Is it? I can't see how it would, as it never achieves 1. Would somebody explain it to me as I have a full cup of tea and a packet of chocolate digestives waiting to be nibbled, dribbled and crumbled all over the keyboard. :D
 
I think that the gist of this proof is that, if you add enough 9s to 0.9999..., then you can make the difference between this number and 1 smaller than any other number that you care to name, so small in fact that there is no difference at all.

I could alternatively blather on about recurring decimals, but that would be a bit tedious, I'm sure, so look at it this way:
We're all (I hope) happy to accept that 0.33333... = one third and that 0.66666...= two thirds, so it follows that if you add the two together, you find that 0.99999...= 1.
And if that's a rigorous proof, I'm a teapot!
 
Ringo_ said:
Is it? I can't see how it would, as it never achieves 1. Would somebody explain it to me as I have a full cup of tea and a packet of chocolate digestives waiting to be nibbled, dribbled and crumbled all over the keyboard. :D

True, it can never achieve 1.

However, if you try this little math problem:

1.00000000000
-0.9999999999 (to infinity)
_____________=
0.00000000000 (to infinity)


This is indeed a disturbing universe.
 
richajc~ said:
You have 3 doors, A B C there is a 1/3 chance the car is behind any one of the doors,and let's say you choose A.

So we have the car has a 1/3 chance of being behind A and there is a 2/3 chance it is behind B or C.

1/3 A or 2/3(B or C)

Now the host comes and opens one of the doors which is never the door you have chosen or the one with the car. Let's say its C.
Now we get:

1/3 A or 2/3 B

I hope that helps understand how the 2/3 odds carry over to the one door. I think one of the confusing things about this problem is the 2nd choice isn't really 50/50 since the odds were 1/3 when you initially chose.
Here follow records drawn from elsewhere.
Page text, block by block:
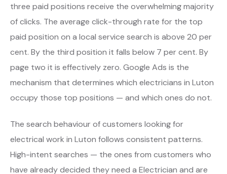
three paid positions receive the overwhelming majority
of clicks. The average click-through rate for the top
paid position on a local service search is above 20 per
cent. By the third position it falls below 7 per cent. By
page two it is effectively zero. Google Ads is the
mechanism that determines which electricians in Luton
occupy those top positions — and which ones do not.
The search behaviour of customers looking for
electrical work in Luton follows consistent patterns.
High-intent searches — the ones from customers who
have already decided they need a Electrician and are
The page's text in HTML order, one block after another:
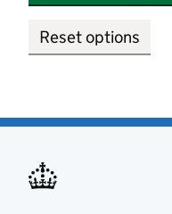
Reset options

No, I still reckon you're confused here. What everyone on the thirds thing is doing is treating the choice thing as one event, whereas it is in fact two events.

First event: you have three doors, 1/3 chance of getting the car. At this point the host shows you where one goat is.
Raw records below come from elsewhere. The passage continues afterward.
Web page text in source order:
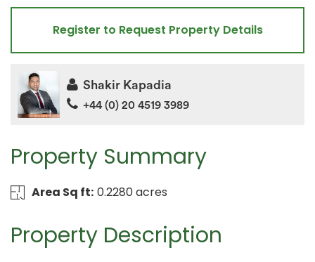
Property Summary
Area Sq ft: 0.2280 acres
Property Description
Register to Request Property Details
Shakir Kapadia
+44 (0) 20 4519 3989

Second event: you have two doors to choose from, having been shown where the goat is in the aforementioned third door.

This time round you have 1/2 chances of finding the car, and as long as you're not choosing the door you know has a goat behind it, these odds will remain the same no matter if you switch or not.
 
No.
Because you chose before there were 2 doors.
There were 3 doors when you chose. When you chose you had a 1 in 3 chance of getting the right door. That door you chose still has a 1 in 3 chance of being right, nothing's changed except a door got opened. Someone coming into the room for the first time now and choosing one of the two remaining doors would have a 1 in 2 chance of choosing the right door. But you have more information than they do.

Please consider my 100 doors, 99 goats, 1 car example.
You choose a door.
Monty opens 98 doors, all of which have goats behind them.

There was a 1 in 100 chance you got the right door the first time.
There is still a 1 in 100 chance you have the right door now.

Unless you swap.

Make it a million doors. A billion. Make it so many doors the chances of you having picked the right one at the beginning are less than of you being hit by lightning the same day you win the lottery, then open all but 2 doors, the one you originally chose, and one other. The car's behind one of them.

Someone coming into the room now has a 1 in 2 chance of getting the right door, but because you know the door you chose when there were 872364783463786348756424567687653674265234523523153435324523453987563487957347 doors is so utterly and completely unlikely to have been the right one, you have more information than them.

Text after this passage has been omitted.